Sanger Institute scientists help map the human heart in unprecedented detail
Scientists have created the most detailed map of the human heart to date, which will improve our understanding of cardiovascular disease.
Researchers at the Wellcome Sanger Institute and their collaborators created the cellular and molecular map to aid our knowledge of how the organ works and pave the way for more personalised medicine.
They studied nearly 500,000 individual cells and cell nuclei from six different regions of healthy hearts from 14 organ donors.
Single cell technology, machine learning and imaging techniques enabled the team to see exactly which genes were switched on in each cell.
The resulting atlas captures the huge diversity of cells and reveals heart muscle cell types, cardiac protective immune cells and the intricate network of blood vessels, and predicts how the cells communicate to keep the heart working.
Dr Carlos Talavera-López, one of the first authors from the Wellcome Sanger Institute , and previously at the EMBL European Bioinformatics Institute, said: “For the first time, we could see exactly what each cell is doing in the human heart. This atlas shows that the cells in each of the four chambers of the heart behave differently to each other, mirroring the different functions of each area and helping us understand the healthy human heart.”
They found 11 different cell types across the six areas of the heart and discovered more than 62 different cell states – something never seen before in such detail.
Our hearts beat 100,000 times a day, with a one-way flow through four chambers, varying in speed with rest, exercise and stress. This extremely complex mechanism requires cells in each part of the heart to coordinate with each other for every heartbeat.
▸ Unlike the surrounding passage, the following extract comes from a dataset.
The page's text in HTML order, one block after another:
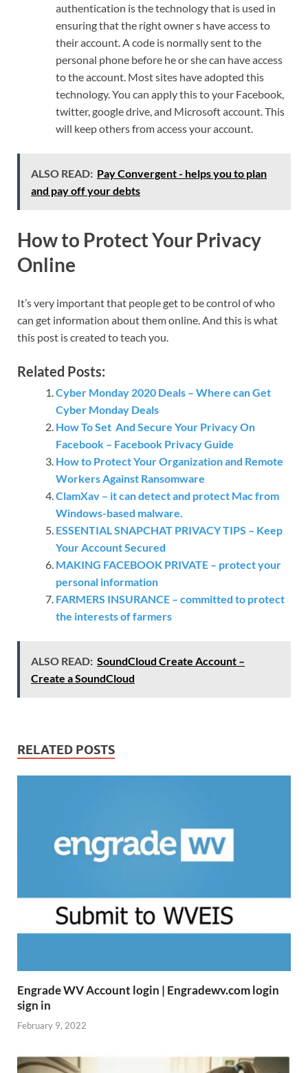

Studying the blood vessels running through the heart in unprecedented detail, the researchers showed cells in these veins and arteries are adapted to the different pressures and locations. This could shed light on what goes wrong in the blood vessels during coronary heart disease.
Some 17.9 million die from cardiovascular disease worldwide each year, making it the leading cause of death, with heart attacks and strokes responsible for the majority of these.
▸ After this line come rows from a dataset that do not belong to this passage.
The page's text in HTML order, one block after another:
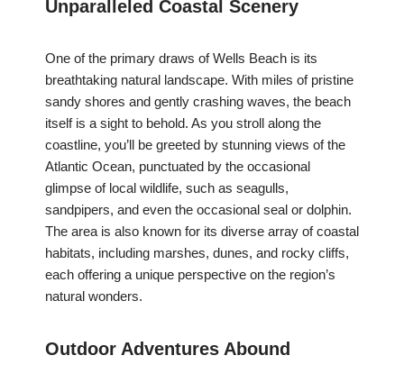
Unparalleled Coastal Scenery
One of the primary draws of Wells Beach is its
breathtaking natural landscape. With miles of pristine
sandy shores and gently crashing waves, the beach
itself is a sight to behold. As you stroll along the
coastline, you’ll be greeted by stunning views of the
Atlantic Ocean, punctuated by the occasional
glimpse of local wildlife, such as seagulls,
sandpipers, and even the occasional seal or dolphin.
The area is also known for its diverse array of coastal
habitats, including marshes, dunes, and rocky cliffs,
each offering a unique perspective on the region’s
natural wonders.
Outdoor Adventures Abound

The study, also involving Max Delbrück Center for Molecular Medicine (MDC) in Germany, Harvard Medical School, Imperial College London and other global collaborators, was published in Nature.
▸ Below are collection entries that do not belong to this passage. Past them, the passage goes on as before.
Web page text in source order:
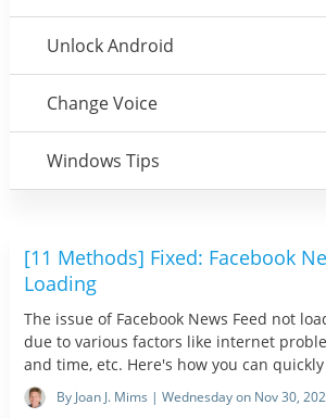
Unlock Android
Change Voice
Windows Tips
[11 Methods] Fixed: Facebook
Loading
The issue of Facebook News Feed not
due to various factors like internet
and time, etc. Here's how you can
By Joan J. Mims | Wednesday on Nov 30,

Prof Christine Seidman, a senior author from Brigham and Women’s Hospital, Harvard Medical School and Howard Hughes Medical Institute, said: “Understanding the healthy heart will help us understand interactions between cell types and cell states that can allow lifelong function and how these differ in diseases. Ultimately, these fundamental insights may suggest specific targets that can lead to individualised therapies in the future, creating personalised medicines for heart disease and improving the effectiveness of treatments for each patient.”
The researchers also explored cardiac repair by examining how the immune cells interact and communicate with other cells in the healthy heart, and how this differs from skeletal muscle. Further research will investigate whether any heart cells could be induced to repair themselves, which could lead to advances in regenerative medicine.
Dr Michela Noseda, a senior author from the National Heart and Lung Institute, Imperial College London, said: “We mapped the cardiac cells that can be potentially infected by SARS-CoV-2 and found that specialised cells of the small blood vessels are also virus targets. Our datasets are a goldmine of information to understand subtleties of heart disease.”
Dr Sarah Teichmann , a senior author from the Wellcome Sanger Institute and co-chair of the Human Cell Atlas Organising Committee, said: “This great collaborative effort is part of the global Human Cell Atlas initiative to create a ‘Google-map’ of the human body. Openly available to researchers worldwide, the Heart Cell Atlas is a fantastic resource, which will lead to new understanding of heart health and disease, new treatments and potentially even finding ways of regenerating damaged heart tissue.”